Michael O'Neill, CEO of Broadcast Music Inc. and a CEO Lecture Series speaker, on the challenges for artists in the digital age

Michael O'Neill
Michael O'Neill, Broadcast Music Inc. CEO and Rutgers MBA alumnus.
Photo: Broadcast Music Inc

 

In 1994, when he was being recruited to join Broadcast Music Inc., Michael O’Neill was asked what he knew about the music industry.

"I love music," he told then CEO Frances Preston, "but I don’t write music, and I don’t play an instrument."

What O’Neill knew was the broadcasting business and Preston, as it turned out, was looking for someone who could help BMI increase revenues from the cable companies, television and radio stations that paid BMI to play the music of its songwriters and composers. He could learn the music industry, Preston assured him.

To O’Neill, a Rutgers MBA alumnus, that sounded exciting and challenging enough to leave his job at CBS, where he had started out using his finance skills to help put together the network’s sports programming deals.

"I came for a year," O’Neill said, chuckling. "I came for the challenge."

In 2013, after nearly 20 years at BMI, O’Neill became chief executive officer and added the title of president almost a year later. He returned to Rutgers Business School in March as featured speaker at the CEO Lecture Series.

O’Neill addressed the changing landscape of the music industry and the challenges of making money for songwriters and composers during the digital age, when access to music is easy – and usually free.

"While the industry has changed, what hasn’t changed are the songwriters that we represent. They are the smallest entrepreneurs in the world,” he said. "The Internet has this whole concept of free, but for the songwriter that doesn’t work, so how do we get businesses to step up and pay for it?”

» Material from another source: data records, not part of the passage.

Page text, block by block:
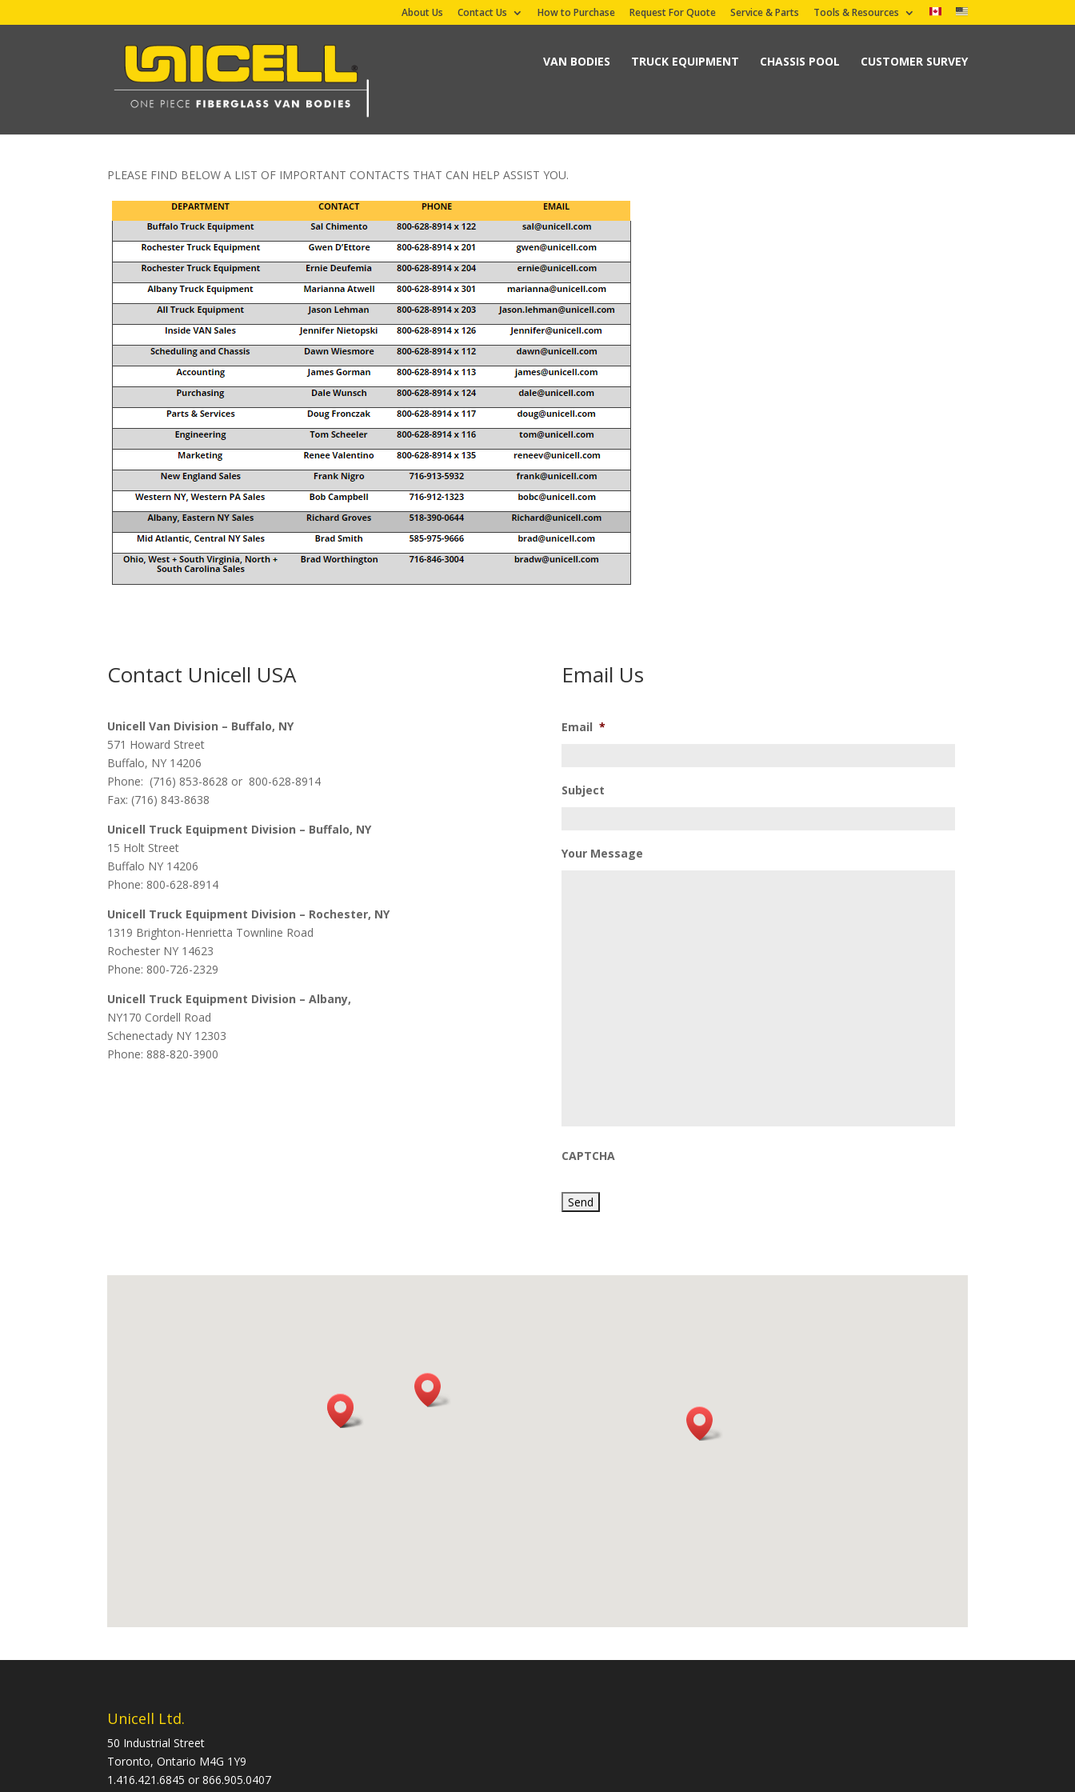
About Us Contact Us How to Purchase Request For Quote Service & Parts Tools & Resources
VAN BODIES TRUCK EQUIPMENT CHASSIS POOL CUSTOMER SURVEY
PLEASE FIND BELOW A LIST OF IMPORTANT CONTACTS THAT CAN HELP ASSIST YOU.
Contact Unicell USA
Unicell Van Division – Buffalo, NY
571 Howard Street
Buffalo, NY 14206
Phone: (716) 853-8628 or 800-628-8914
Fax: (716) 843-8638
Unicell Truck Equipment Division – Buffalo, NY
15 Holt Street
Buffalo NY 14206
Phone: 800-628-8914
Unicell Truck Equipment Division – Rochester, NY
1319 Brighton-Henrietta Townline Road
Rochester NY 14623
Phone: 800-726-2329
Unicell Truck Equipment Division – Albany,
NY170 Cordell Road
Schenectady NY 12303
Phone: 888-820-3900
Email Us
Email *
Subject
Your Message
CAPTCHA
Unicell Ltd.
50 Industrial Street
Toronto, Ontario M4G 1Y9
1.416.421.6845 or 866.905.0407
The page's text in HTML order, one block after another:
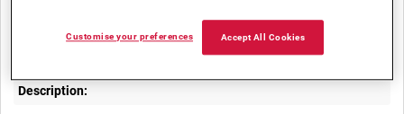
Captions and extracts from an unidentified film on gas warfare,
probably 1918.
Description:
Accept All Cookies
Customise your preferences
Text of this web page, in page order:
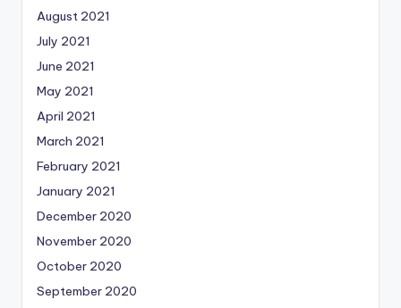
August 2021
July 2021
June 2021
May 2021
April 2021
March 2021
February 2021
January 2021
December 2020
November 2020
October 2020
September 2020
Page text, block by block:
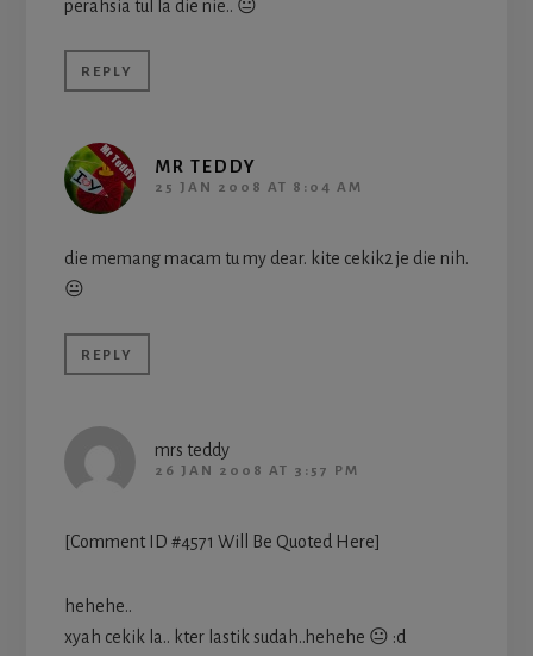
perahsia tul la die nie.. 😐
REPLY
MR TEDDY
25 JAN 2008 AT 8:04 AM
die memang macam tu my dear. kite cekik2 je die nih.
😐
REPLY
mrs teddy
26 JAN 2008 AT 3:57 PM
[Comment ID #4571 Will Be Quoted Here]
hehehe..
xyah cekik la.. kter lastik sudah..hehehe 😐 :d
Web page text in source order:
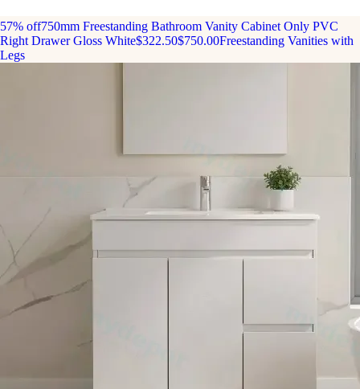
57% off750mm Freestanding Bathroom Vanity Cabinet Only PVC
Right Drawer Gloss White$322.50$750.00Freestanding Vanities with
Legs
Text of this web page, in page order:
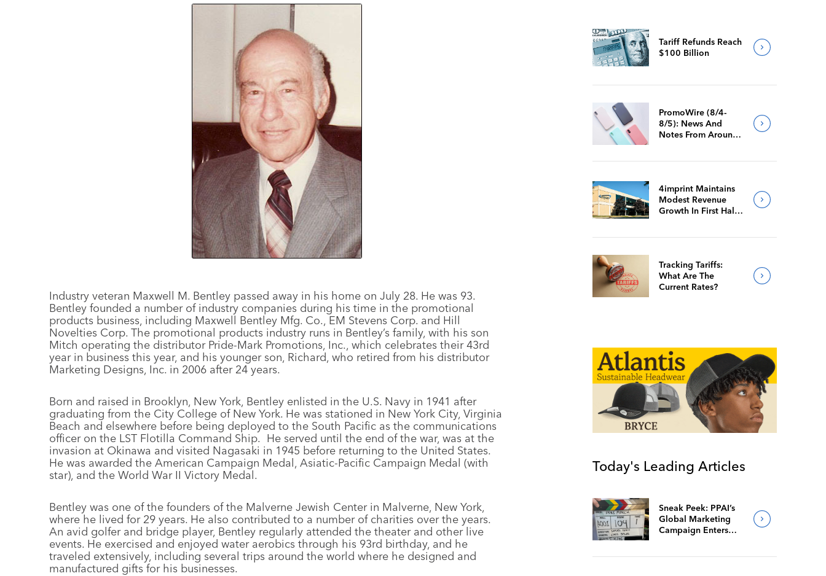
Industry veteran Maxwell M. Bentley passed away in his home on July 28. He was 93.
Bentley founded a number of industry companies during his time in the promotional
products business, including Maxwell Bentley Mfg. Co., EM Stevens Corp. and Hill
Novelties Corp. The promotional products industry runs in Bentley’s family, with his son
Mitch operating the distributor Pride-Mark Promotions, Inc., which celebrates their 43rd
year in business this year, and his younger son, Richard, who retired from his distributor
Marketing Designs, Inc. in 2006 after 24 years.
Born and raised in Brooklyn, New York, Bentley enlisted in the U.S. Navy in 1941 after
graduating from the City College of New York. He was stationed in New York City, Virginia
Beach and elsewhere before being deployed to the South Pacific as the communications
officer on the LST Flotilla Command Ship. He served until the end of the war, was at the
invasion at Okinawa and visited Nagasaki in 1945 before returning to the United States.
He was awarded the American Campaign Medal, Asiatic-Pacific Campaign Medal (with
star), and the World War II Victory Medal.
Bentley was one of the founders of the Malverne Jewish Center in Malverne, New York,
where he lived for 29 years. He also contributed to a number of charities over the years.
An avid golfer and bridge player, Bentley regularly attended the theater and other live
events. He exercised and enjoyed water aerobics through his 93rd birthday, and he
traveled extensively, including several trips around the world where he designed and
manufactured gifts for his businesses.
Tariff Refunds Reach
$100 Billion
PromoWire (8/4-
8/5): News And
Notes From Around
4imprint Maintains
Modest Revenue
Growth In First Half
Tracking Tariffs:
What Are The
Current Rates?
Today's Leading Articles
Sneak Peek: PPAI’s
Global Marketing
Campaign Enters
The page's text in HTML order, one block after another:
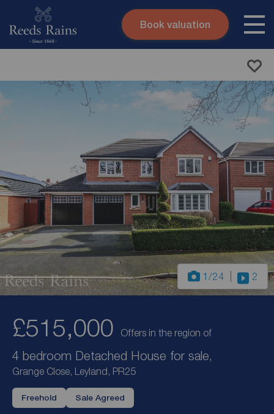
Skip to content
Submit
Book valuation
1 /24 2
£515,000 Offers in the region of
4 bedroom Detached House for sale,
Grange Close, Leyland, PR25
Freehold Sale Agreed

For O’Neill, it has meant testifying before Congress over copyright laws, which he did six months after becoming CEO, and going to court to fight (repeatedly) for fees that provide fair compensation to songwriters.

In the music industry, BMI is an icon. The company, which started in 1939, is credited with bringing jazz and country music into the mainstream by getting musicians air time on radio stations. While recording companies are bigger and often better known to the public, a performing rights organization like Broadcast Music Inc. is integral to keeping songwriters, composers and publishers in business and creating new music.

The company, which operates as a not-for-profit, reported revenues of $977 million last year and distributed more than $840 million to its songwriters -- the highest revenues and royalty distributions in the company's history.

On its website, BMI describes itself as an advocate for the value of music. To get a sense of what that entails, consider this: Its repertoire consists of an estimated 8.5 million musical works created and owned by more than 650,000 songwriters, composers and publishers.

BMI’s business is also about understanding the changing tastes of listeners, identifying what is likely to emerge as the next popular genre. It works to nurture musical talent and to maintain the right mix of songs and songwriters to offer to movie companies, radio stations – and Pandora. But the changes wrought by the Internet are huge issues for the industry – and BMI.

"Consumers don’t have to pay for access to music and that has thrown the industry into a tizzy," O’Neill said. "How do you manage through the chaos and make money for the songwriters and keep your employees motivated."

O’Neill, who grew up in Oceanport, N.J., studied business administration as an undergraduate at Montclair University. He decided to pursue his MBA on the advice of his father, who earned his college degree by attending classes at night and later went on to become a vice president at Exxon.

His father told him a college degree was no longer enough if he wanted to run a company, so O’Neill spent two years working in the accounting department of a pipe manufacturer in Harrison and then went for his MBA, concentrating his studies in finance and marketing.

The job at CBS, he said, was a key move in his career. When he was first offered it, he said he was disappointed that it emphasized finance rather than marketing.

"I was blessed in the sense that I wasn’t afraid to take the job in finance. I thought I could always move into sales and then marketing," he said. "If I hadn’t been open to trying it, I would have missed a great opportunity.”

O’Neill said the position of chief executive at BMI started looking like a possibility in 2010. "I had been running the whole licensing group at the time. I had been given responsibility for the writer-publisher group, which is the creative side, as well as distribution," he said.

"To me, it was like the company was telling me I could do it,” he said. "They were giving me these huge areas of responsibility and saying, let’s see how you run with it."